I’ve been struck this weekend of the power of the busybody, or more accurately the Good Samaritan. Our daughter, Leslie, told me of a student, Dwight, 13, who has a history of fighting at school, not doing class work or homework. One day while cutting school, he sat in the park, and a woman came up to him.
“You belong in school,” she said.
“It’s too noisy,” he said. (The math and science teacher cannot control her class, not my daughter who teaches literature—honest! )
“You should talk to your teacher and tell her you’re bored,” the woman said. “Maybe she could have you tested so that you could move ahead a grade. At least explain to her that the work is boring to you.”
My daughter always thought this boy was bright, bright enough to outwit his parents, to find all the loopholes. Even though he behaved in her classroom, he wouldn’t participate.
Until he met the woman in the park. Since then, he’s come every day with his backpack full of binders of notes that he’s taking. She pulled him aside after school and asked him what had triggered his turn around, and he explained about the encounter with the woman.
“He really thinks she was sent to him,” Leslie explained.
Leslie gave him a novel and assigned him a book report which could help pull up his grade. She told him that my husband and I were coming to her class to announce the second annual short story contest for her students. “Maybe you could win one of the monetary prizes,” she told him.
Then he explained that he and a friend had begun writing a graphic novel. Since I have a writer friend who judges graphic novels each year and has endless books on hand, I’ll be able to take lots to my daughter to share with her students.
No sooner had I gotten off the phone with Leslie than I met my own personal Good Samaritan, Marvin. Almost 2 years ago I fell and dislocated my left thumb a half block from home. My dog Flossie stayed right with me, but my hand hurt too much to grip her harness.
A woman called to me, “Are you all right.”
I had stood up immediately and was trying to maneuver the harness. “I think I really hurt my hand,” I said.
Silence. The woman poofed away. A minute passed. Another.
And then I heard him. “Hang on. I’m coming.”
Marvin came up and said, “Do you have a cell?”
I did, but not on me. (Don’t tell Leslie). “I live so close,” I said. “I’m sure I can make it home and ice this.
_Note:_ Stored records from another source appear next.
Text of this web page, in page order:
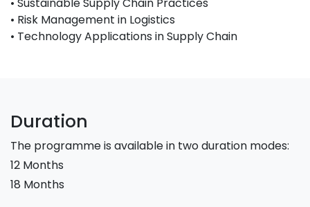
• Risk Management in Logistics
• Technology Applications in Supply Chain
Duration
The programme is available in two duration modes:
12 Months
18 Months
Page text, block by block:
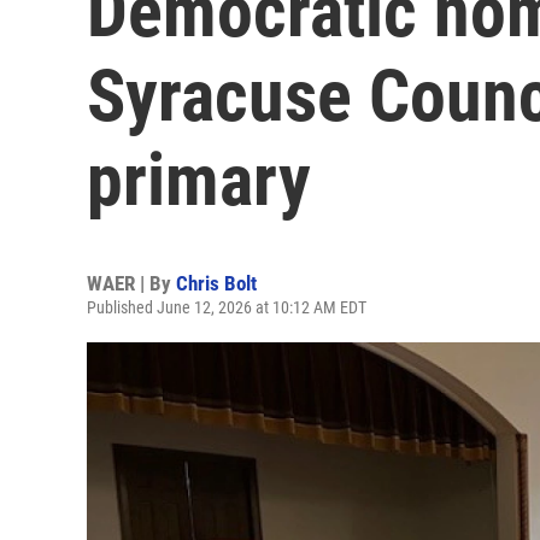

Thanks.” I had to teach that night, had to work out before teaching.
He touched my arm. “I think you’ve broken your hand,” he said. “I’d like to call 9-1-1 for the paramedics to get you to the ER.”
And then I touched my hand and went a little dizzy. The thumb was perpendicular to its base. ”Ah, think you’re right.”
He led me to the stairs to the church on the corner. “Maybe you should sit and rest.”
Within minutes the paramedics came. They were terrific, paying almost more attention to Flossie—but definitely sufficient attention to me.
By the time I reached the ER, I realized that I hadn’t gotten Marvin’s last name. I’d been bewildered enough after the fall that I wasn’t sure I’d thanked him properly. I considered writing a letter to the editor to the anonymous Marvin who’d been so thoughtful. But life resumed, and I never found a way to communicate.
But then I ran into him yesterday and properly thanked him. We talked a bit and walked to the corner.
I still don’t know Marvin’s last name. But he helped me at a time that my brain wasn’t working beautifully and talked me into the right course of action. The woman in the park talked Dwight into the right course of action.
It’s probably easier to step up when someone has an accident than to approach an African-American teenage boy. But precisely because he is a boy with so much chance yet to change, we should step up, intrude, encourage, and scold.
Because I’ve received unsought and unsound advice, I’m reluctant to tell people what to do.
But when someone is hurting, either with a dislocated thumb or with major bad choices, maybe we need to speak up and speak out.